四、五月にパニックがあれば、そのあとは一瀉千里一万円棒上げも可能な手亡の相場である。

「朧夜や時時はねる池の鯉 素香」

手亡相場は将来、大相場を展開するという、線型判断から出た前提のもとに考えてみよう。

手亡は安いのだ―という断定した考え方がある片側には、将来、大相場が展開するという考え方は当然存在する。

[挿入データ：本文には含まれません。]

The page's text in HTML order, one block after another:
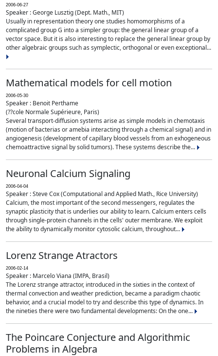
2006-06-27
Speaker : George Lusztig (Dept. Math., MIT)
Usually in representation theory one studies homomorphisms of a
complicated group G into a simpler group: the general linear group of a
vector space. But it is also interesting to replace the general linear group by
other algebraic groups such as symplectic, orthogonal or even exceptional...
Mathematical models for cell motion
2006-05-30
Speaker : Benoit Perthame
(??cole Normale Supérieure, Paris)
Several transport-diffusion systems arise as simple models in chemotaxis
(motion of bacterias or amebia interacting through a chemical signal) and in
angiogenesis (development of capillary blood vessels from an exhogeneous
chemoattractive signal by solid tumors). These systems describe the...
Neuronal Calcium Signaling
2006-04-04
Speaker : Steve Cox (Computational and Applied Math., Rice University)
Calcium, the most important of the second messengers, regulates the
synaptic plasticity that is underlies our ability to learn. Calcium enters cells
through single-protein channels in the cells' outer membrane. We exploit
the ability to dynamically monitor cytosolic calcium, throughout...
Lorenz Strange Atractors
2006-02-14
Speaker : Marcelo Viana (IMPA, Brasil)
The Lorenz strange attractor, introduced in the sixties in the context of
thermal convection and weather prediction, became a paradigm chaotic
behavior, and a crucial model to try and describe this type of dynamics. In
the nineties there were two fundamental developments: On the one...
The Poincare Conjecture and Algorithmic
Problems in Algebra

それが相場である。

いま最も簡単な判断材料は、ピービーンズの供用格差が虐待されていまの二千五百円格差が十一月限から四千円ということになれば、確かに九月限、十月限はピーの渡し切りを嫌気されて逆ザヤ低迷相場かもしれない。

しかし手亡の本年度作付け面積の大幅な減反という減少と異常な気象が重なればピービーンズ圧迫から解放された十一月限手亡はズンズン上昇するのだろう。

その時のピーの供用格差が四千円なのか四千五百円になるかは今のところまだ判らないし、ピービーンズの輸入価格が今より安くなっているか、高くなっているかも判らないが。

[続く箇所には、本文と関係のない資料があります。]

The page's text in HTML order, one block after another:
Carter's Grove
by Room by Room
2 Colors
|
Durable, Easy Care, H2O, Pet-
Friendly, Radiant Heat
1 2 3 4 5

十一月限が登場するのは六月である。六月は二日新ポ。まだ遠い先のことのように思える。

相場過程から予想すると六月の新ポに十一月限が建つまでに今の取り組みが総投げになる大安値、それこそ七、八月限の一万円台(ここからの二千円安)が出て市場荒涼、まったくの大粛正相場が展開されようと予測するのが売り方であろうが、仮りにそのようなパニックがあれば、いよいよ、その先は一瀉千里の一万円棒立ち相場さえ可能な相場になろう。

売り型が考えているここからのパニック的崩れが四月、五月に展開されたとすれば、これは買い方投機家不運だったと言わねばなるまい。

相場する以上、投機家の常として、好運、不運どちらかのカードを引かねばならない。

いまのところ手亡は底が入ったと見る。そして市場の人気(クロウト筋)は総弱気で、しかも下げの日柄が充分過ぎる経過を見てきている。

具体的に買っていく材料は見当たらないが、なんらかの突発的巨大材料の出現なしとしないのが相場の世界だ。投機家は常にリスクを負担しているものである。その事を自覚しておれば手亡の安値は買えよう。

●編集部註
 逆張りの発想である。 鶏口牛後でちょうちんはつけないスタンス。

 そういえば、この年のこの頃に日本ではマツモトキヨシが株式会社になり、米国ではマイクロソフトが設立されている。